Son retour a été salué comme synonyme de développement économique, et surtout comme l’avènement d’une classe sociale, capable de faire tampon entre les riches et les pauvres, entre une fine couche de nantis et de privilégiés et une majorité de démunis et d’indigents. L’élargissement de la classe moyenne est perçu comme garant d’une paix sociale et d’une réduction des inégalités entre les Marocains. Formée de diplômés, de cadres maîtrisant plusieurs langues et ouverts sur le monde, de personnes au capital culturel élevé, la classe moyenne est naturellement désignée pour guider et accompagner les changements politiques et sociaux au Maroc.
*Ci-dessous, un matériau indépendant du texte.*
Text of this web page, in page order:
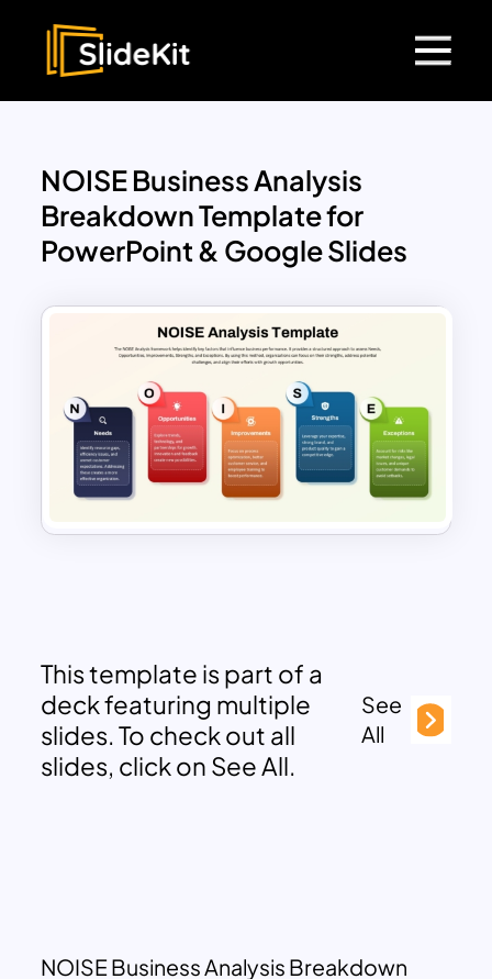
NOISE Business Analysis
Breakdown Template for
PowerPoint & Google Slides
This template is part of a
deck featuring multiple
slides. To check out all
slides, click on See All.
See
All
NOISE Business Analysis Breakdown
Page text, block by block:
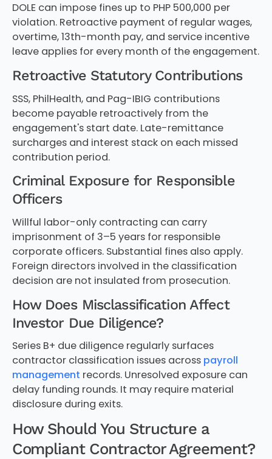
DOLE can impose fines up to PHP 500,000 per
violation. Retroactive payment of regular wages,
overtime, 13th-month pay, and service incentive
leave applies for every month of the engagement.
Retroactive Statutory Contributions
SSS, PhilHealth, and Pag-IBIG contributions
become payable retroactively from the
engagement's start date. Late-remittance
surcharges and interest stack on each missed
contribution period.
Criminal Exposure for Responsible
Officers
Willful labor-only contracting can carry
imprisonment of 3–5 years for responsible
corporate officers. Substantial fines also apply.
Foreign directors involved in the classification
decision are not insulated from prosecution.
How Does Misclassification Affect
Investor Due Diligence?
Series B+ due diligence regularly surfaces
contractor classification issues across payroll
management records. Unresolved exposure can
delay funding rounds. It may require material
disclosure during exits.
How Should You Structure a
Compliant Contractor Agreement?
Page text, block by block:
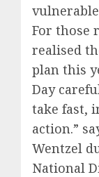
For those
realised
plan this
Day
take fast,
action.”
Wentzel
National
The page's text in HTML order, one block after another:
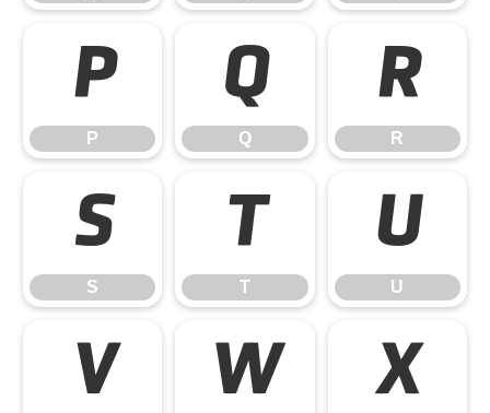
P
P
Q
Q
R
R
S
S
T
T
U
U
V W X
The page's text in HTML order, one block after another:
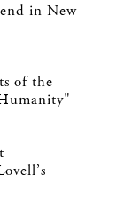
in New
of the
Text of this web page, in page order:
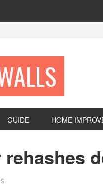
GUIDE HOME
rehashes
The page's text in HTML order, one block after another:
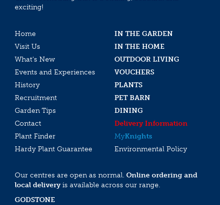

Mais, hélas, ce n’est qu’une illusion!.
La dynamique, déclenchée par le mouvement du 20 février, démontre à quel point la classe moyenne marocaine est frileuse, individualiste et angoissée par la sauvegarde des minces privilèges qu’elle détient. Contrairement à la Tunisie, où elle était à l’avant-garde du changement et où elle mène aujourd’hui le pays vers la démocratie et la liberté, cette classe fait preuve, au Maroc, d’un conservatisme sidérant. Sa faible mobilisation dans les manifestations, son apathie, son indifférence, et parfois même sa mauvaise foi, sont des signes de son penchant pour l’immobilisme et l’inertie. Elle applaudit les révoltes dans le monde arabe, brandit les drapeaux tunisiens et égyptiens sur Facebook, se lamente sur le sort du peuple libyen et maudit Kadhafi et sa progéniture, mais quand il s’agit de réclamer des réformes dans son propre pays, silence, dérobade ou arguments bancals. Elle se réfugie alors derrière une prétendue « exception marocaine » et un discours stéréotypé sur « les avancées extraordinaires », dans un pays toujours en bas de tous les indices et classements internationaux de corruption, de liberté d’expression et de développement humain.
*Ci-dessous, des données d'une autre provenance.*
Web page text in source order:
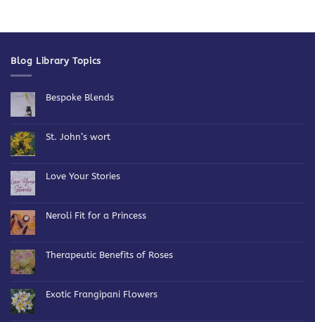
Blog Library Topics
Bespoke Blends
Blends
St. John’s wort
John’s
Love Your Stories
Your
Neroli Fit for a Princess
Therapeutic Benefits of Roses
Benefits
Exotic Frangipani Flowers
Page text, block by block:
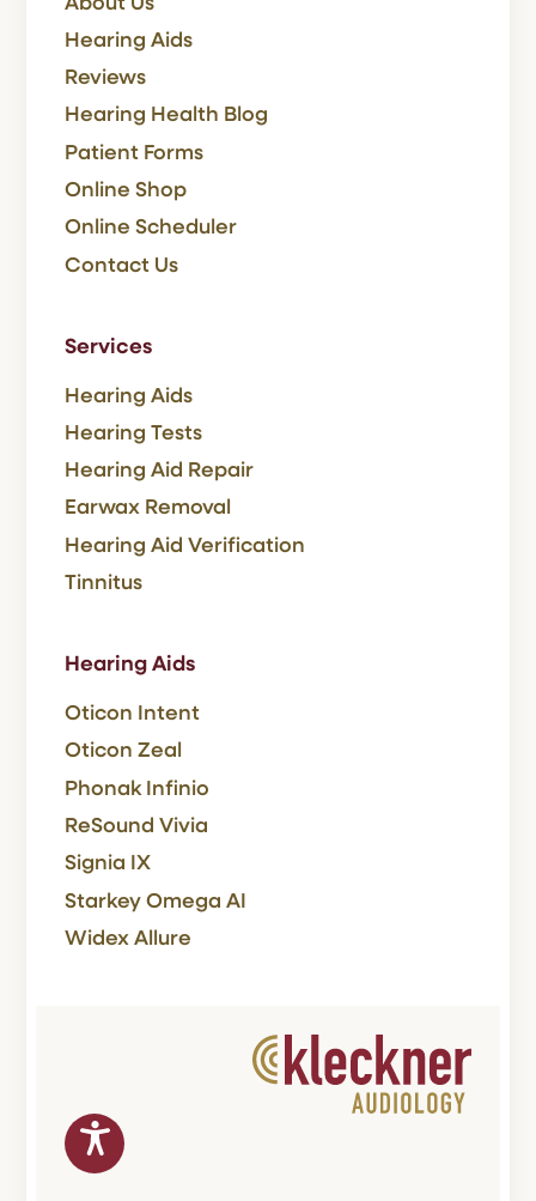
Hearing Aids
Reviews
Hearing Health Blog
Patient Forms
Online Shop
Online Scheduler
Contact Us
Services
Hearing Aids
Hearing Tests
Hearing Aid Repair
Earwax Removal
Hearing Aid Verification
Tinnitus
Hearing Aids
Oticon Intent
Oticon Zeal
Phonak Infinio
ReSound Vivia
Signia IX
Starkey Omega AI
Widex Allure

Cette classe moyenne marocaine se gargarise de « grands chantiers », du tramway de Rabat, des autoroutes, des nouveaux stades, du TGV en 2013, comme si l’existence d’ infrastructures naturelles et indispensables étaient un luxe, et comme si l’utilisation des impôts payés par les Marocains était un acte extraordinaire méritant louange et ébahissement. Chez cette classe moyenne, les gens confondent leur propre réussite personnelle et l’état réel du pays, où des gens meurent encore sous la torture dans les commissariats, où des enfants, comme à Anfgou, décèdent de froid et de famine, où la corruption gangrène tous les corps de l’Etat à tous les échelons. Elle est soucieuse de son petit confort, de ses petits privilèges et de ses petits acquis. Pour cette classe, la première liberté est celle de consommer, et le véritable pluralisme est celui des restaurants et des franchises de prêt-à-porter.
D’après elle, le droit à prendre son café chez Paul a plus de légitimité pour être inscrit dans la Constitution que le droit de grève ou le droit à l’éducation. Quand elle dit « ne touche pas à mon pays », elle entend « ne touche pas à mon crédit », et quand elle affirme que « le temps n’est pas bien choisi pour manifester » elle pense le temps en échéances bancaires et en traites à payer. Elle est incapable de se hisser au-dessus de ce fragile et aveuglant confort, pour comprendre que la véritable garantie de ses intérêts et de leur durabilité est dans une société démocratique, juste, expurgée de la corruption et des inégalités. Elle ne veut pas saisir que la mise en place de véritables réformes ne peut se faire sans demande populaire et sans pression forte exercée par la société sur l’Etat.
Chez la classe moyenne, il y a un mépris effarant à l’égard des autres Marocains, moins lotis et appartenant aux couches populaires. Elle n’y voit qu’ignorance, penchant pour la violence et la destruction. Elle s’offusque, s’indigne, s’étrangle, en regardant sur les chaînes françaises des hommes politiques ou des intellectuels racistes, affirmer que « les Arabes ne sont pas faits pour la démocratie », mais elle n’en pense pas moins à l’égard de ses propres concitoyens. « On n’est pas encore prêts pour la démocratie », « Chez nous, les gens ne savent pas faire usage de la liberté », répète-t-on pour justifier la peur et l’inertie. La classe moyenne marocaine doit méditer alors cette phrase de Kant : « J’avoue ne pas pouvoir me faire très bien à cette expression dont usent aussi des hommes sensés : un certain peuple n’est pas mûr pour la liberté. (…) Dans une hypothèse de ce genre, la liberté ne se produira jamais, car on ne peut mûrir pour la liberté si l’on n’a pas été mis au préalable en liberté ». Empruntons la voie de la démocratie et de la dignité et tout le peuple suivra.